▶ _DATASET EXCERPTS_
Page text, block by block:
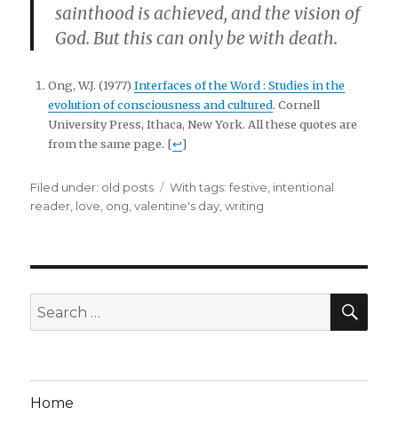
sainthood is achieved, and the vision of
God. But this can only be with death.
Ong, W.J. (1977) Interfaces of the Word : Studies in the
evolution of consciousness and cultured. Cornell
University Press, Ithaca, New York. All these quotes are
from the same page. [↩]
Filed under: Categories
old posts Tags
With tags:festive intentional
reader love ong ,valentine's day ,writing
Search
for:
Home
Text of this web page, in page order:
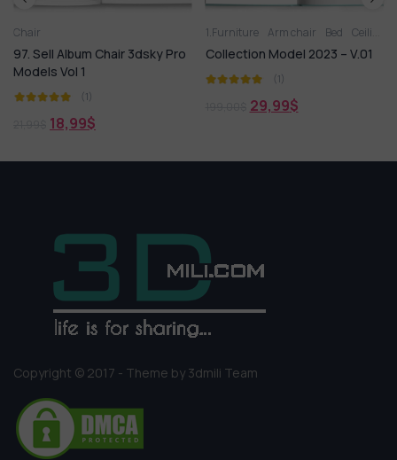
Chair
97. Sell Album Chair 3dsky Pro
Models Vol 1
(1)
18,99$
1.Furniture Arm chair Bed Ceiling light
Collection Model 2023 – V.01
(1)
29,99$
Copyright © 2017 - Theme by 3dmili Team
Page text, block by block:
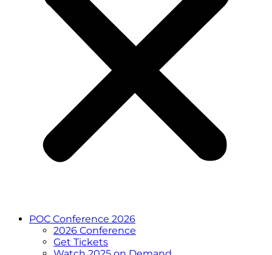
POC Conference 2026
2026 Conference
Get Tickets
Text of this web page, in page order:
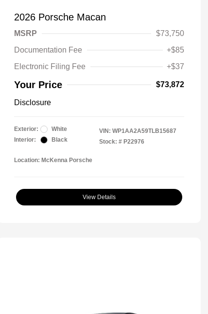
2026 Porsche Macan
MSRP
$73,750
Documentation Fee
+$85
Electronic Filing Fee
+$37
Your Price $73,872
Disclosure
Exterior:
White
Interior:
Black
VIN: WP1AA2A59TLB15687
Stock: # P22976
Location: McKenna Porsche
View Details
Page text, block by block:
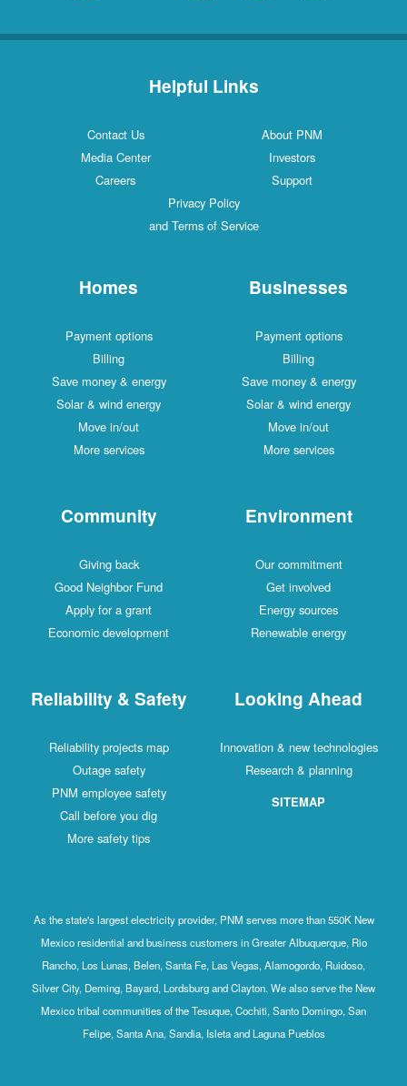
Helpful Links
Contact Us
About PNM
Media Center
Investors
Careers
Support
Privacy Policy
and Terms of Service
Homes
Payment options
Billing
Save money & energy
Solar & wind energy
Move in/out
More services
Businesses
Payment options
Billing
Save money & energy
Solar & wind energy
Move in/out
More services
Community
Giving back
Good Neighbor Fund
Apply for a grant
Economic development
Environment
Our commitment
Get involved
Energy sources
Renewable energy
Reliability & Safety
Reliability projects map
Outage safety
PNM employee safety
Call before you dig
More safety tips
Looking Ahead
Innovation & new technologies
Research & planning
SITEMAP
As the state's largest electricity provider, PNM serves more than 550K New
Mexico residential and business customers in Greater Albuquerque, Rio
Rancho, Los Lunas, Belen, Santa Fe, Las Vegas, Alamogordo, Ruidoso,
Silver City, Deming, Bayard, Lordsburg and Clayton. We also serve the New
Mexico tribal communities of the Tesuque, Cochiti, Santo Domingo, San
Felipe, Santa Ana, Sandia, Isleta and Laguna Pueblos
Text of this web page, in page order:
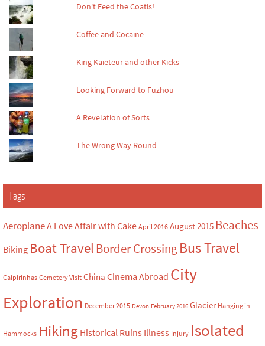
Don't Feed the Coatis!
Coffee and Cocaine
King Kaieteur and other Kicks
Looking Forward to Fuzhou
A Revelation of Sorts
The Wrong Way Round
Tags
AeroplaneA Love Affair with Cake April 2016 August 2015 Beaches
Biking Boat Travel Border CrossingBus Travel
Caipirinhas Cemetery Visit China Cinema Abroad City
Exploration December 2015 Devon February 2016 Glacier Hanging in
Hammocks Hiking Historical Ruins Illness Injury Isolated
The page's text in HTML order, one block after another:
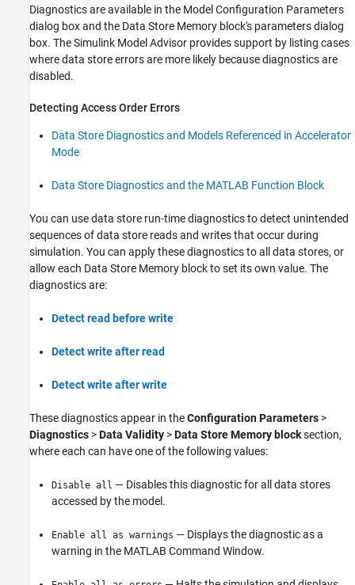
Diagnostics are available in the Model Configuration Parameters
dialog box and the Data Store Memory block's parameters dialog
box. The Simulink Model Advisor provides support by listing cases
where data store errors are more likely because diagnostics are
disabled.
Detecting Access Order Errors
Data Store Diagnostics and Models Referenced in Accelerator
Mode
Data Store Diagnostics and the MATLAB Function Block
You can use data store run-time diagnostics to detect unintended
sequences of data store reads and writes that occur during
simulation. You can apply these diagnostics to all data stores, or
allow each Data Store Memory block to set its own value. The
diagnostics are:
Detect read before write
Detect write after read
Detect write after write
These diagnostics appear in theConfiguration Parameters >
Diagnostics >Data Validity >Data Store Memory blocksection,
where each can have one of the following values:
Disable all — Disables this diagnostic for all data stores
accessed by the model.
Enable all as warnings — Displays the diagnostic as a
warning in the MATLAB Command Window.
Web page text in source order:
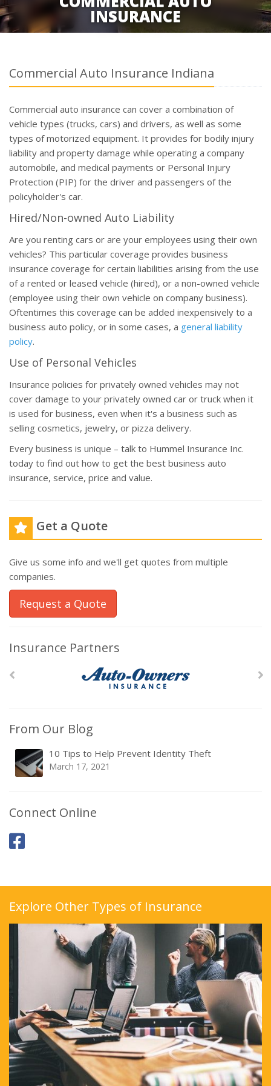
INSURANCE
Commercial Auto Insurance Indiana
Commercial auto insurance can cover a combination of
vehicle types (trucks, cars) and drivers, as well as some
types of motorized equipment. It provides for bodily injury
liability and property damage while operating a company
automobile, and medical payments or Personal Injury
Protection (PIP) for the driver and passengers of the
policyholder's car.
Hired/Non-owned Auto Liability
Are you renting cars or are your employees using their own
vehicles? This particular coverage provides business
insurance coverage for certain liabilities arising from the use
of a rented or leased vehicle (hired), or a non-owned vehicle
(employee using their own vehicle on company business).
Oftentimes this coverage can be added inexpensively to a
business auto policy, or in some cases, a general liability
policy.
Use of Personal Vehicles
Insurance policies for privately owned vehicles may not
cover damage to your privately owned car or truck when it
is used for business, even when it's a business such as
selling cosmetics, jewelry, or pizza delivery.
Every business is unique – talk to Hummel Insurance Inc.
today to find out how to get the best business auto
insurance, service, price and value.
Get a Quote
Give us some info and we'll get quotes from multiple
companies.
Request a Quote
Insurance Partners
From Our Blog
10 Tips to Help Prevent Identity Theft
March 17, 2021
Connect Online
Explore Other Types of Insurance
...
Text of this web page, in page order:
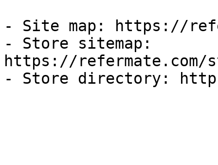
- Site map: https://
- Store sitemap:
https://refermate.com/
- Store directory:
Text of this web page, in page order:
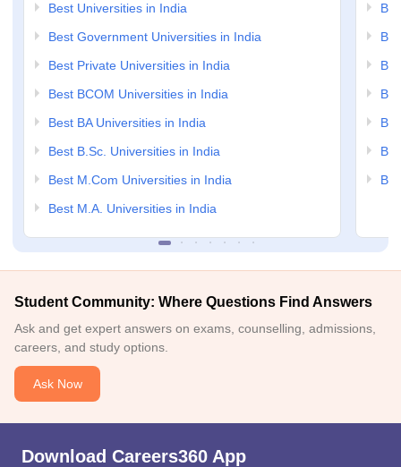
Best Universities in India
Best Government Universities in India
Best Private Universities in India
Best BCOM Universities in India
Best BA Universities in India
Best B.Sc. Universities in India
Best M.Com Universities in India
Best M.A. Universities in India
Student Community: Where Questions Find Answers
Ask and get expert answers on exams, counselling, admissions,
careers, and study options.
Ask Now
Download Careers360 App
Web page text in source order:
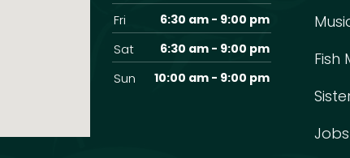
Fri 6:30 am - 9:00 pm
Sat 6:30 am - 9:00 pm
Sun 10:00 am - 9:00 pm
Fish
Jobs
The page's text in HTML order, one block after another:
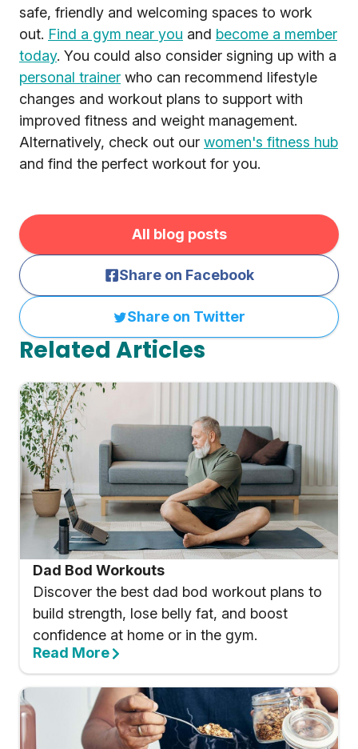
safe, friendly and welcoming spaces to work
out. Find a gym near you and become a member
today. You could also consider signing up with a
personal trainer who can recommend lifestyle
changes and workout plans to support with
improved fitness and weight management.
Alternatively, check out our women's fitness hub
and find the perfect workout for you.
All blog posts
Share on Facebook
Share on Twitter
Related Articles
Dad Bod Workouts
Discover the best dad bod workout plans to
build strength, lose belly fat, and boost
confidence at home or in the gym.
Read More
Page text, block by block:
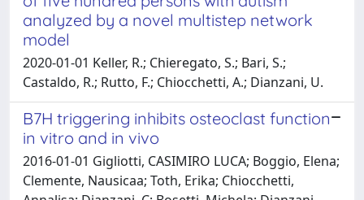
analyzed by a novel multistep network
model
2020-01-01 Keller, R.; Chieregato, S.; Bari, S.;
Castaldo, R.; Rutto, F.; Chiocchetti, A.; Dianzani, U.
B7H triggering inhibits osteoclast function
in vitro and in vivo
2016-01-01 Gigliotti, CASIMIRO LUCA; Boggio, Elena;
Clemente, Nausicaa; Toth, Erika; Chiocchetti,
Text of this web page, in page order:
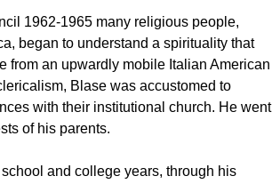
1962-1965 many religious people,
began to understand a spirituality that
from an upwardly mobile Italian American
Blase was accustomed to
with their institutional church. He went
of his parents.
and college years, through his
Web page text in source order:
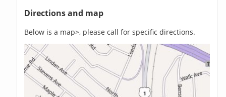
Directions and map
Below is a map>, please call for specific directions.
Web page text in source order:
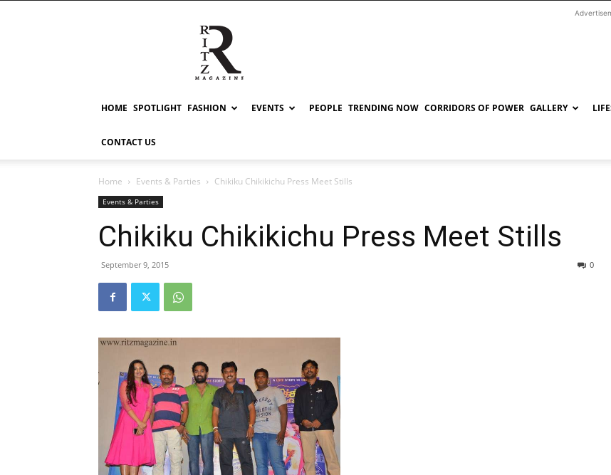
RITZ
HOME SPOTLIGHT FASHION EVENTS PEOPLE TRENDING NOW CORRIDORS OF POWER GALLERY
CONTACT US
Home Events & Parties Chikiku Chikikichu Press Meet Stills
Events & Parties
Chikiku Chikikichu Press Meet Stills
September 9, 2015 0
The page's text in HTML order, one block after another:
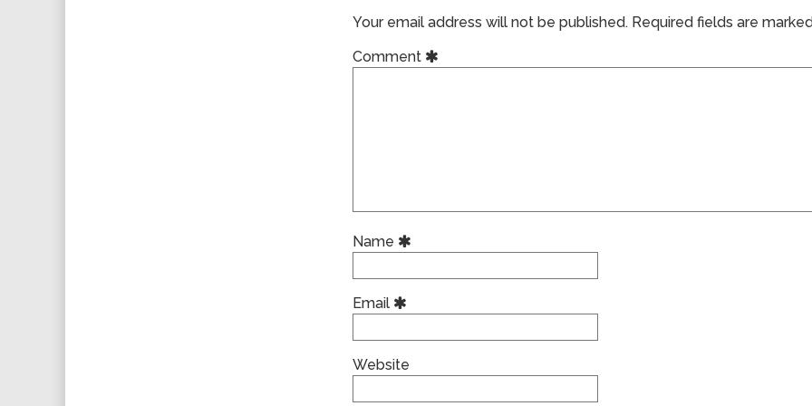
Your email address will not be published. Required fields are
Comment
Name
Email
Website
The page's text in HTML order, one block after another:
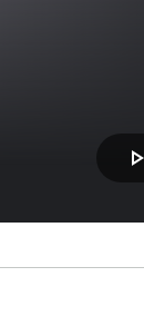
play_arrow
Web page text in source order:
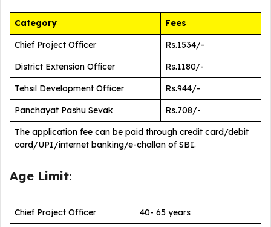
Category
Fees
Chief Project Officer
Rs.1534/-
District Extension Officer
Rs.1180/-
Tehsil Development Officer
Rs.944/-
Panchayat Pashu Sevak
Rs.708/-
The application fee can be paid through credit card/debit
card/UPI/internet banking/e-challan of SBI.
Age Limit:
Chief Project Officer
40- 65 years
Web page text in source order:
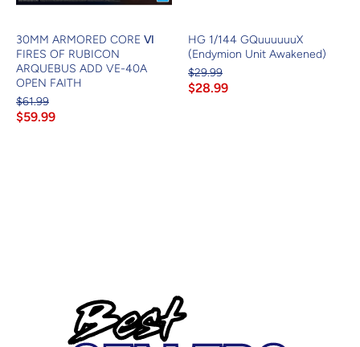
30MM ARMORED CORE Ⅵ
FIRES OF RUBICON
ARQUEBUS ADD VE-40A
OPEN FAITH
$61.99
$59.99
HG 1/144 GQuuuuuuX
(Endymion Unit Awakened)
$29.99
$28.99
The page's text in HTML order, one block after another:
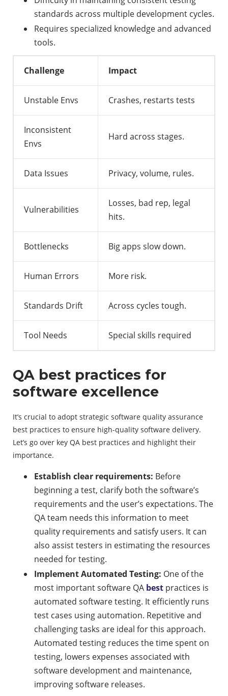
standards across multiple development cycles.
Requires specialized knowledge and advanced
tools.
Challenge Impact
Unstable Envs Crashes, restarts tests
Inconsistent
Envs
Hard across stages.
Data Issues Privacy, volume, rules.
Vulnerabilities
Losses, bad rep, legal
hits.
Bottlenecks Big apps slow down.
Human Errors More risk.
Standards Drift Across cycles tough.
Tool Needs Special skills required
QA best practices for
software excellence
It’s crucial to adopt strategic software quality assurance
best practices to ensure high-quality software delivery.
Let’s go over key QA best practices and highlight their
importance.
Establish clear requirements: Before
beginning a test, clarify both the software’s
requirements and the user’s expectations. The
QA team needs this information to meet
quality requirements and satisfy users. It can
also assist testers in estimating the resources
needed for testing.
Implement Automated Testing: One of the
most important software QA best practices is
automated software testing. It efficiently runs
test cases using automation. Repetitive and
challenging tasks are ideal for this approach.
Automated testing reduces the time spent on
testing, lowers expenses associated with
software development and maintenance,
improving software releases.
--
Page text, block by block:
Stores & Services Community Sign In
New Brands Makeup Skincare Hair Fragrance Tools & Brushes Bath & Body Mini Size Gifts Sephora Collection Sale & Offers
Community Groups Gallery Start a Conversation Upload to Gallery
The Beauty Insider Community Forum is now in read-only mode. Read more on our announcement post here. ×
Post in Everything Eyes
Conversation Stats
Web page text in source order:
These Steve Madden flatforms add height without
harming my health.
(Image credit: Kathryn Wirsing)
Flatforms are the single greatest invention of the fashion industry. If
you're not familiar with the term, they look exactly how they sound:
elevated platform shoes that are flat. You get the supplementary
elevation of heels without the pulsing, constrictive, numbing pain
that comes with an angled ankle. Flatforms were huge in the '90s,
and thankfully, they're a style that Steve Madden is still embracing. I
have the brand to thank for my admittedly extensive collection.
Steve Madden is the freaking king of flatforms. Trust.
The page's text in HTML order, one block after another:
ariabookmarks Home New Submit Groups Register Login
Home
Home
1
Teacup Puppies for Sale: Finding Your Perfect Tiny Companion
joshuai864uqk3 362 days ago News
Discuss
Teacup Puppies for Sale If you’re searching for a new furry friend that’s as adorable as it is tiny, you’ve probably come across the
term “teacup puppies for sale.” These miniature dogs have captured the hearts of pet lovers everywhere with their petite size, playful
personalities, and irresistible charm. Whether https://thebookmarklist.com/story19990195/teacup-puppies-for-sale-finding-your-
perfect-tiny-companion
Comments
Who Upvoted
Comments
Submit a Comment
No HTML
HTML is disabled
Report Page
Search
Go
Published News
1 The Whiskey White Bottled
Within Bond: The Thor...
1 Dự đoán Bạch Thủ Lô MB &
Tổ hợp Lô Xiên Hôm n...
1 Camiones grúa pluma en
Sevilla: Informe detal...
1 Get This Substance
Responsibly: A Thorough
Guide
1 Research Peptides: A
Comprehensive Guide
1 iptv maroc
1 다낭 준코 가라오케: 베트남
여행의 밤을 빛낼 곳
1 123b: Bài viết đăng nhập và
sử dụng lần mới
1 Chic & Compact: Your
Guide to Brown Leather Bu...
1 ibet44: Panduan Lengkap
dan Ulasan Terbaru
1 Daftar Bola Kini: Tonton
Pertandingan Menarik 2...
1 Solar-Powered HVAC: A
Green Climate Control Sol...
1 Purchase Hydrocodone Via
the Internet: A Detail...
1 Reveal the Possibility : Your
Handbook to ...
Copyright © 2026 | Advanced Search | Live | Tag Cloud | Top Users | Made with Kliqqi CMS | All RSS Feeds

▶ _WHAT YOU ARE ASKED TO DO_
Only those lines of the entries above that run from the line containing "Teacup Puppies for Sale: Finding" to the line containing "Copyright © 2026", both included, should be transcribed exactly.

▶ _TASK RESPONSE_
Teacup Puppies for Sale: Finding Your Perfect Tiny Companion
joshuai864uqk3 362 days ago News
Discuss
Teacup Puppies for Sale If you’re searching for a new furry friend that’s as adorable as it is tiny, you’ve probably come across the
term “teacup puppies for sale.” These miniature dogs have captured the hearts of pet lovers everywhere with their petite size, playful
personalities, and irresistible charm. Whether https://thebookmarklist.com/story19990195/teacup-puppies-for-sale-finding-your-
perfect-tiny-companion
Comments
Who Upvoted
Comments
Submit a Comment
No HTML
HTML is disabled
Report Page
Search
Go
Published News
1 The Whiskey White Bottled
Within Bond: The Thor...
1 Dự đoán Bạch Thủ Lô MB &
Tổ hợp Lô Xiên Hôm n...
1 Camiones grúa pluma en
Sevilla: Informe detal...
1 Get This Substance
Responsibly: A Thorough
Guide
1 Research Peptides: A
Comprehensive Guide
1 iptv maroc
1 다낭 준코 가라오케: 베트남
여행의 밤을 빛낼 곳
1 123b: Bài viết đăng nhập và
sử dụng lần mới
1 Chic & Compact: Your
Guide to Brown Leather Bu...
1 ibet44: Panduan Lengkap
dan Ulasan Terbaru
1 Daftar Bola Kini: Tonton
Pertandingan Menarik 2...
1 Solar-Powered HVAC: A
Green Climate Control Sol...
1 Purchase Hydrocodone Via
the Internet: A Detail...
1 Reveal the Possibility : Your
Handbook to ...
Copyright © 2026 | Advanced Search | Live | Tag Cloud | Top Users | Made with Kliqqi CMS | All RSS Feeds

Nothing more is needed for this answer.